(Records excerpted from a collection)
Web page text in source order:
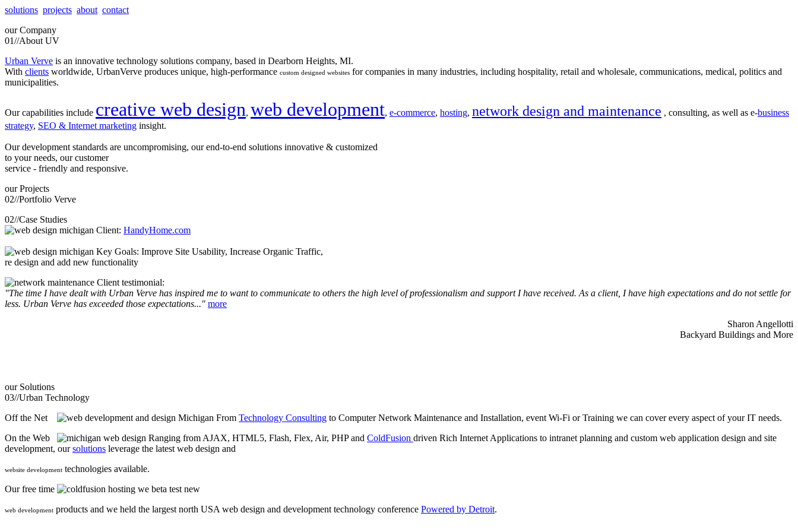
solutions projects about contact
our Company
01//About UV
Urban Verve is an innovative technology solutions company, based in Dearborn Heights, MI.
With clients worldwide, UrbanVerve produces unique, high-performance custom designed websites for companies in many industries, including hospitality, retail and wholesale, communications, medical, politics and
municipalities.
Our capabilities include creative web design, web development, e-commerce, hosting, network design and maintenance , consulting, as well as e-business
strategy, SEO & Internet marketing insight.
Our development standards are uncompromising, our end-to-end solutions innovative & customized
to your needs, our customer
service - friendly and responsive.
our Projects
02//Portfolio Verve
02//Case Studies
Client: HandyHome.com
Key Goals: Improve Site Usability, Increase Organic Traffic,
re design and add new functionality
Client testimonial:
"The time I have dealt with Urban Verve has inspired me to want to communicate to others the high level of professionalism and support I have received. As a client, I have high expectations and do not settle for
less. Urban Verve has exceeded those expectations..." more
Sharon Angellotti
Backyard Buildings and More
our Solutions
03//Urban Technology
Off the Net
From Technology Consulting to Computer Network Maintenance and Installation, event Wi-Fi or Training we can cover every aspect of your IT needs.
On the Web
Ranging from AJAX, HTML5, Flash, Flex, Air, PHP and ColdFusion driven Rich Internet Applications to intranet planning and custom web application design and site
development, oursolutions leverage the latest web design and
website development technologies available.
Our free time
we beta test new
web development products and we held the largest north USA web design and development technology conference Powered by Detroit.
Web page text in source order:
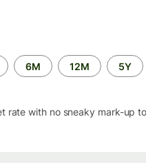
6M 12M 5Y
rate with no sneaky mark-up
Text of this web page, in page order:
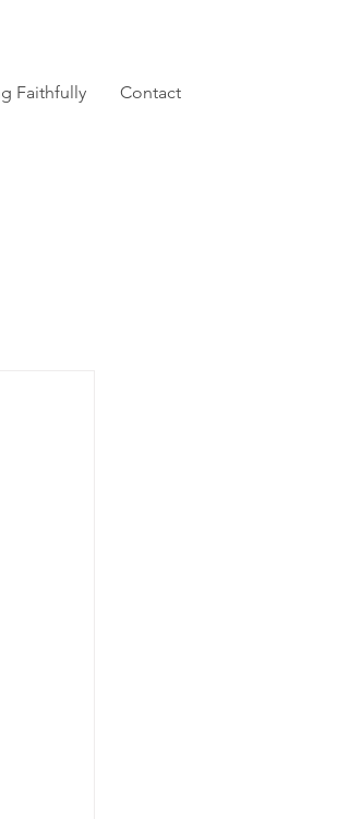
Faithfully Contact
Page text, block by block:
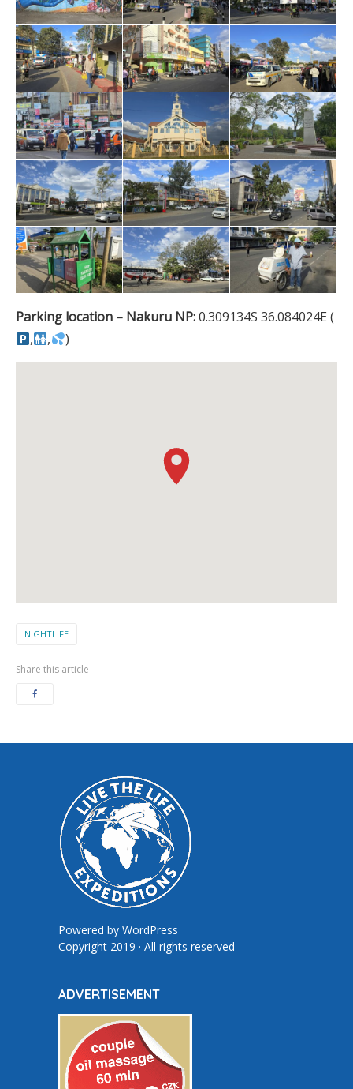
Parking location – Nakuru NP:0.309134S 36.084024E (
,
, )
NIGHTLIFE
Share this article
Powered by WordPress
Copyright 2019 · All rights reserved
ADVERTISEMENT
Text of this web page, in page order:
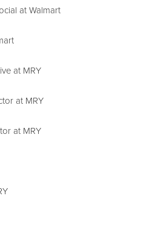
at Walmart
at MRY
at MRY
at MRY
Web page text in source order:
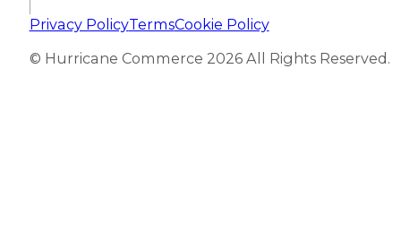
Privacy PolicyTermsCookie Policy
© Hurricane Commerce 2026 All Rights Reserved.
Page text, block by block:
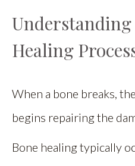
Understanding
Healing
When a bone breaks,
begins repairing the
Bone healing typically
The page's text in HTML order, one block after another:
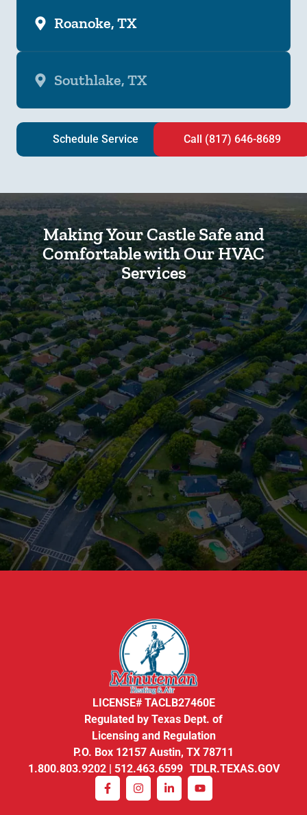
Roanoke, TX
Southlake, TX
Schedule Service Call (817) 646-8689
Making Your Castle Safe and
Comfortable with Our HVAC
Services
LICENSE# TACLB27460E
Regulated by Texas Dept. of
Licensing and Regulation
P.O. Box 12157 Austin, TX 78711
1.800.803.9202 | 512.463.6599 TDLR.TEXAS.GOV
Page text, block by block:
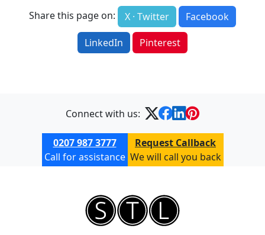
Share this page on: X · Twitter
Facebook
LinkedIn
Pinterest
Connect with us:
0207 987 3777
Call for assistance
Request Callback
We will call you back
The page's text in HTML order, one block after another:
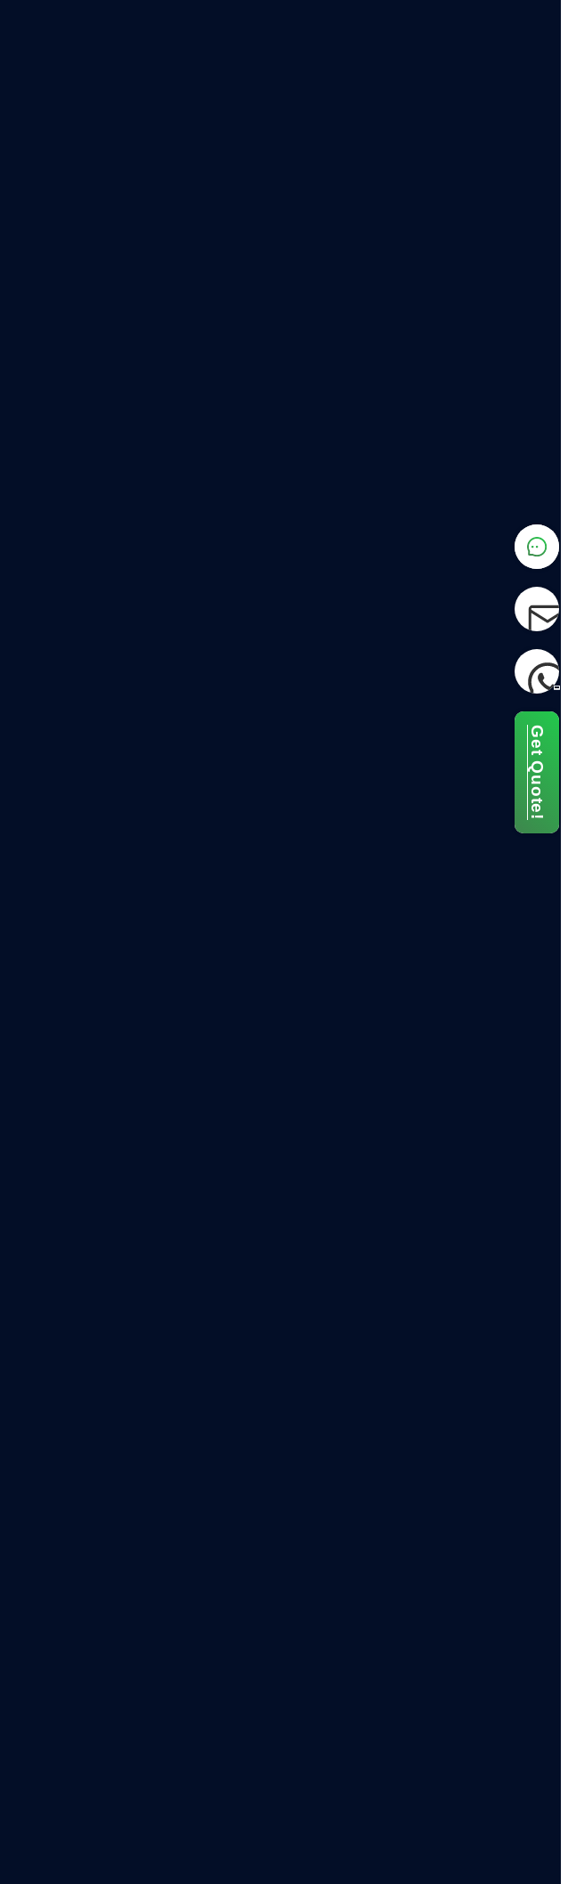
Get Quote!
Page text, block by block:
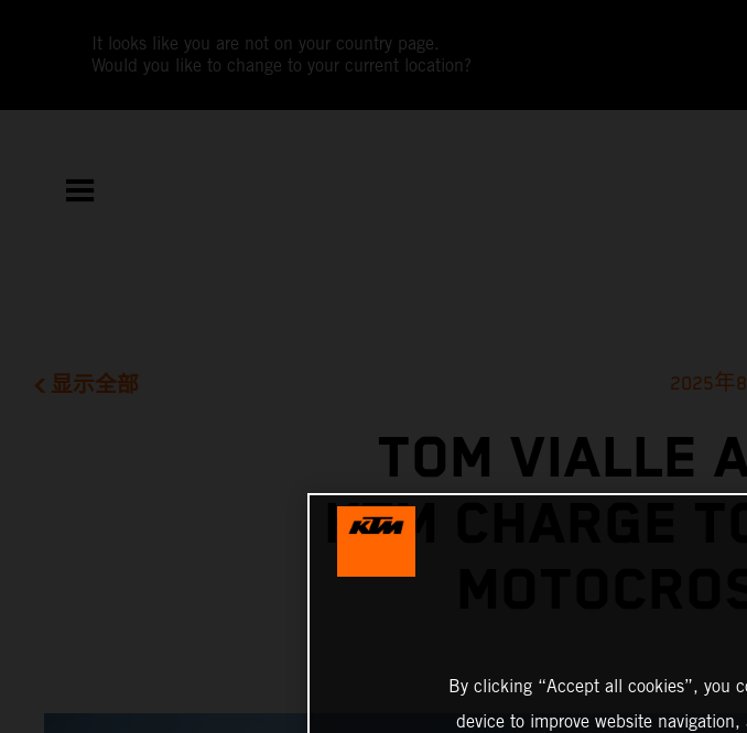
It looks like you are not on your country page.
Would you like to change to your current location?
显示全部 2025年
TOM VIALLE
KTM CHARGE
By clicking “Accept all cookies”, you
device to improve website
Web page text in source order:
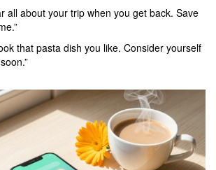
all about your trip when you get back. Save
that pasta dish you like. Consider yourself
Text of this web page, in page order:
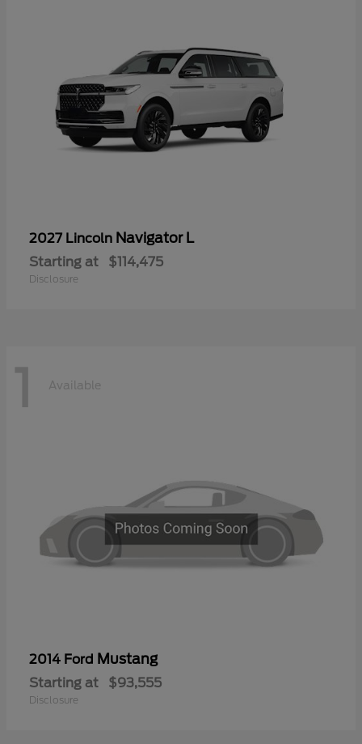
2027 Lincoln Navigator L
Starting at $114,475
Disclosure
1 Available
2014 Ford Mustang
Starting at $93,555
Disclosure
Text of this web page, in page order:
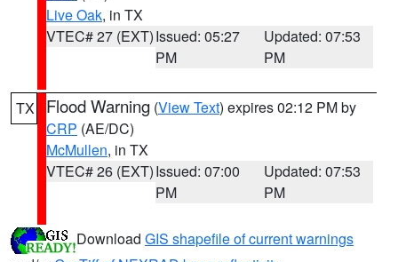
Live Oak, in TX
VTEC# 27 (EXT)Issued: 05:27
PM
Updated: 07:53
PM
TX Flood Warning (View Text) expires 02:12 PM by
CRP (AE/DC)
McMullen, in TX
VTEC# 26 (EXT)Issued: 07:00
PM
Updated: 07:53
PM
Download GIS shapefile of current warnings
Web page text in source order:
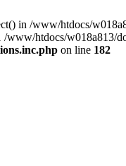
in /www/htdocs/
www/htdocs/
on line 182
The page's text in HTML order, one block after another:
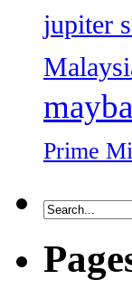
jupiter
Prime
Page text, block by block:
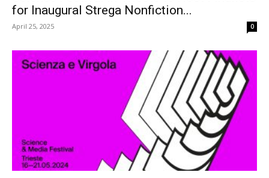
for Inaugural Strega Nonfiction...
April 25, 2025 0
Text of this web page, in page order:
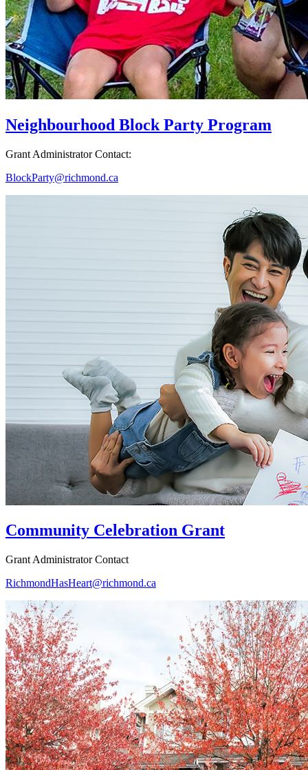
Neighbourhood Block Party Program
Grant Administrator Contact:
BlockParty@richmond.ca
Community Celebration Grant
Grant Administrator Contact
RichmondHasHeart@richmond.ca
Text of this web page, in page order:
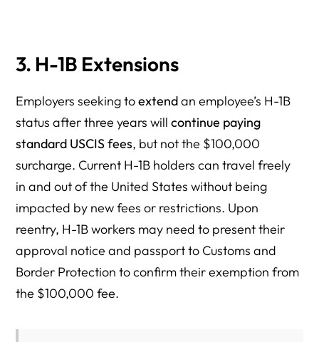
3. H-1B Extensions
Employers seeking toextendan employee’s H-1B
status after three years willcontinue paying
standard USCIS fees, but not the $100,000
surcharge. Current H-1B holders can travel freely
in and out of the United States without being
impacted by new fees or restrictions. Upon
reentry, H-1B workers may need to present their
approval notice and passport to Customs and
Border Protection to confirm their exemption from
the $100,000 fee.
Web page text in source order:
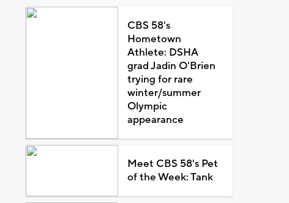
CBS 58's
Hometown
Athlete: DSHA
grad Jadin O'Brien
trying for rare
winter/summer
Olympic
appearance
Meet CBS 58's Pet
of the Week: Tank
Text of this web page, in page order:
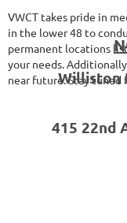
VWCT takes pride in
in the lower 48 to
permanent locations
your needs.
near future. Stay
Williston
415 22nd
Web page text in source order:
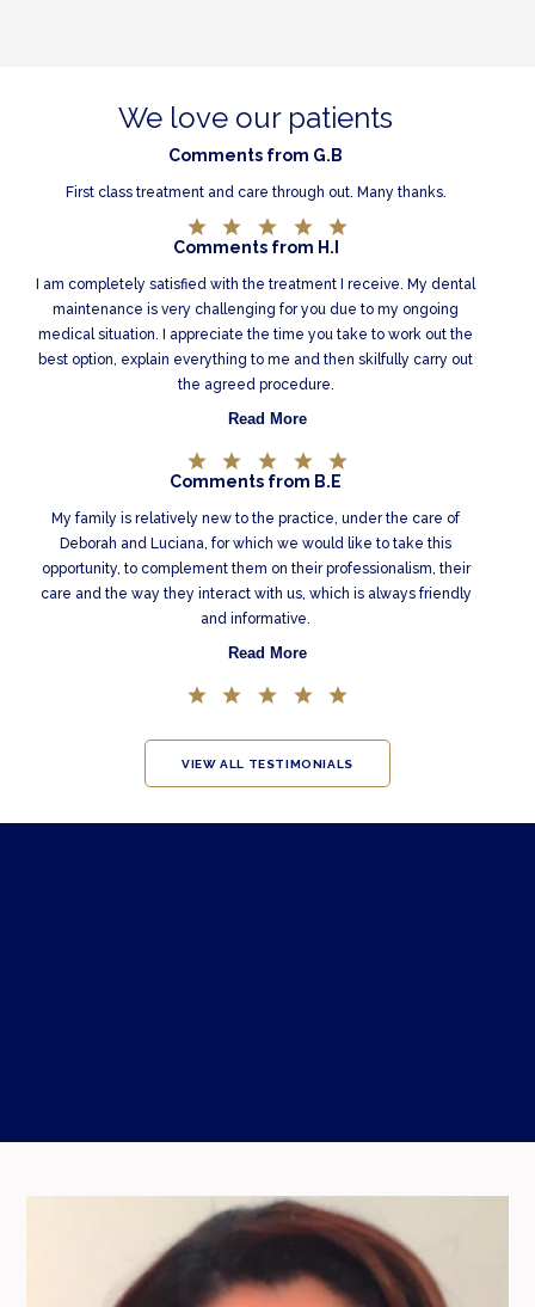
We love our patients
Comments from G.B
First class treatment and care through out. Many thanks.
Comments from H.I
I am completely satisfied with the treatment I receive. My dental
maintenance is very challenging for you due to my ongoing
medical situation. I appreciate the time you take to work out the
best option, explain everything to me and then skilfully carry out
the agreed procedure.
Read More
Comments from B.E
My family is relatively new to the practice, under the care of
Deborah and Luciana, for which we would like to take this
opportunity, to complement them on their professionalism, their
care and the way they interact with us, which is always friendly
and informative.
Read More
VIEW ALL TESTIMONIALS
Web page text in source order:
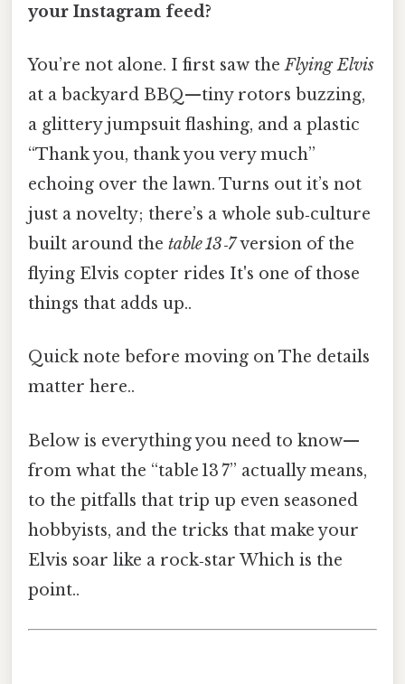
your Instagram feed?
You’re not alone. I first saw theFlying Elvis
at a backyard BBQ—tiny rotors buzzing,
a glittery jumpsuit flashing, and a plastic
“Thank you, thank you very much”
echoing over the lawn. Turns out it’s not
just a novelty; there’s a whole sub‑culture
built around the table 13‑7version of the
flying Elvis copter rides It's one of those
things that adds up..
Quick note before moving on The details
matter here..
Below is everything you need to know—
from what the “table 13 7” actually means,
to the pitfalls that trip up even seasoned
hobbyists, and the tricks that make your
Elvis soar like a rock‑star Which is the
point..

Task statement:
Set down the data above verbatim, omitting every image.

Exercise output:
Web page text in source order:
solutions projects about contact
our Company
01//About UV
Urban Verve is an innovative technology solutions company, based in Dearborn Heights, MI.
With clients worldwide, UrbanVerve produces unique, high-performance custom designed websites for companies in many industries, including hospitality, retail and wholesale, communications, medical, politics and
municipalities.
Our capabilities include creative web design, web development, e-commerce, hosting, network design and maintenance , consulting, as well as e-business
strategy, SEO & Internet marketing insight.
Our development standards are uncompromising, our end-to-end solutions innovative & customized
to your needs, our customer
service - friendly and responsive.
our Projects
02//Portfolio Verve
02//Case Studies
Client: HandyHome.com
Key Goals: Improve Site Usability, Increase Organic Traffic,
re design and add new functionality
Client testimonial:
"The time I have dealt with Urban Verve has inspired me to want to communicate to others the high level of professionalism and support I have received. As a client, I have high expectations and do not settle for
less. Urban Verve has exceeded those expectations..." more
Sharon Angellotti
Backyard Buildings and More
our Solutions
03//Urban Technology
Off the Net
From Technology Consulting to Computer Network Maintenance and Installation, event Wi-Fi or Training we can cover every aspect of your IT needs.
On the Web
Ranging from AJAX, HTML5, Flash, Flex, Air, PHP and ColdFusion driven Rich Internet Applications to intranet planning and custom web application design and site
development, oursolutions leverage the latest web design and
website development technologies available.
Our free time
we beta test new
web development products and we held the largest north USA web design and development technology conference Powered by Detroit.
Web page text in source order:
6M 12M 5Y
rate with no sneaky mark-up
Text of this web page, in page order:
Faithfully Contact
Page text, block by block:
Parking location – Nakuru NP:0.309134S 36.084024E (
,
, )
NIGHTLIFE
Share this article
Powered by WordPress
Copyright 2019 · All rights reserved
ADVERTISEMENT
Text of this web page, in page order:
at Walmart
at MRY
at MRY
at MRY
Web page text in source order:
Privacy PolicyTermsCookie Policy
© Hurricane Commerce 2026 All Rights Reserved.
Page text, block by block:
Understanding
Healing
When a bone breaks,
begins repairing the
Bone healing typically
The page's text in HTML order, one block after another:
Roanoke, TX
Southlake, TX
Schedule Service Call (817) 646-8689
Making Your Castle Safe and
Comfortable with Our HVAC
Services
LICENSE# TACLB27460E
Regulated by Texas Dept. of
Licensing and Regulation
P.O. Box 12157 Austin, TX 78711
1.800.803.9202 | 512.463.6599 TDLR.TEXAS.GOV
Page text, block by block:
Share this page on: X · Twitter
Facebook
LinkedIn
Pinterest
Connect with us:
0207 987 3777
Call for assistance
Request Callback
We will call you back
The page's text in HTML order, one block after another:
Get Quote!
Page text, block by block:
It looks like you are not on your country page.
Would you like to change to your current location?
显示全部 2025年
TOM VIALLE
KTM CHARGE
By clicking “Accept all cookies”, you
device to improve website
Web page text in source order:
all about your trip when you get back. Save
that pasta dish you like. Consider yourself
Text of this web page, in page order:
2027 Lincoln Navigator L
Starting at $114,475
Disclosure
1 Available
2014 Ford Mustang
Starting at $93,555
Disclosure
Text of this web page, in page order:
Live Oak, in TX
VTEC# 27 (EXT)Issued: 05:27
PM
Updated: 07:53
PM
TX Flood Warning (View Text) expires 02:12 PM by
CRP (AE/DC)
McMullen, in TX
VTEC# 26 (EXT)Issued: 07:00
PM
Updated: 07:53
PM
Download GIS shapefile of current warnings
Web page text in source order:
in /www/htdocs/
www/htdocs/
on line 182
The page's text in HTML order, one block after another:
jupiter
Prime
Page text, block by block:
for Inaugural Strega Nonfiction...
April 25, 2025 0
Text of this web page, in page order:
Neighbourhood Block Party Program
Grant Administrator Contact:
BlockParty@richmond.ca
Community Celebration Grant
Grant Administrator Contact
RichmondHasHeart@richmond.ca
Text of this web page, in page order:
3. H-1B Extensions
Employers seeking toextendan employee’s H-1B
status after three years willcontinue paying
standard USCIS fees, but not the $100,000
surcharge. Current H-1B holders can travel freely
in and out of the United States without being
impacted by new fees or restrictions. Upon
reentry, H-1B workers may need to present their
approval notice and passport to Customs and
Border Protection to confirm their exemption from
the $100,000 fee.
Web page text in source order:
CBS 58's
Hometown
Athlete: DSHA
grad Jadin O'Brien
trying for rare
winter/summer
Olympic
appearance
Meet CBS 58's Pet
of the Week: Tank
Text of this web page, in page order:
VWCT takes pride in
in the lower 48 to
permanent locations
your needs.
near future. Stay
Williston
415 22nd
Web page text in source order:
We love our patients
Comments from G.B
First class treatment and care through out. Many thanks.
Comments from H.I
I am completely satisfied with the treatment I receive. My dental
maintenance is very challenging for you due to my ongoing
medical situation. I appreciate the time you take to work out the
best option, explain everything to me and then skilfully carry out
the agreed procedure.
Read More
Comments from B.E
My family is relatively new to the practice, under the care of
Deborah and Luciana, for which we would like to take this
opportunity, to complement them on their professionalism, their
care and the way they interact with us, which is always friendly
and informative.
Read More
VIEW ALL TESTIMONIALS
Web page text in source order:
your Instagram feed?
You’re not alone. I first saw theFlying Elvis
at a backyard BBQ—tiny rotors buzzing,
a glittery jumpsuit flashing, and a plastic
“Thank you, thank you very much”
echoing over the lawn. Turns out it’s not
just a novelty; there’s a whole sub‑culture
built around the table 13‑7version of the
flying Elvis copter rides It's one of those
things that adds up..
Quick note before moving on The details
matter here..
Below is everything you need to know—
from what the “table 13 7” actually means,
to the pitfalls that trip up even seasoned
hobbyists, and the tricks that make your
Elvis soar like a rock‑star Which is the
point..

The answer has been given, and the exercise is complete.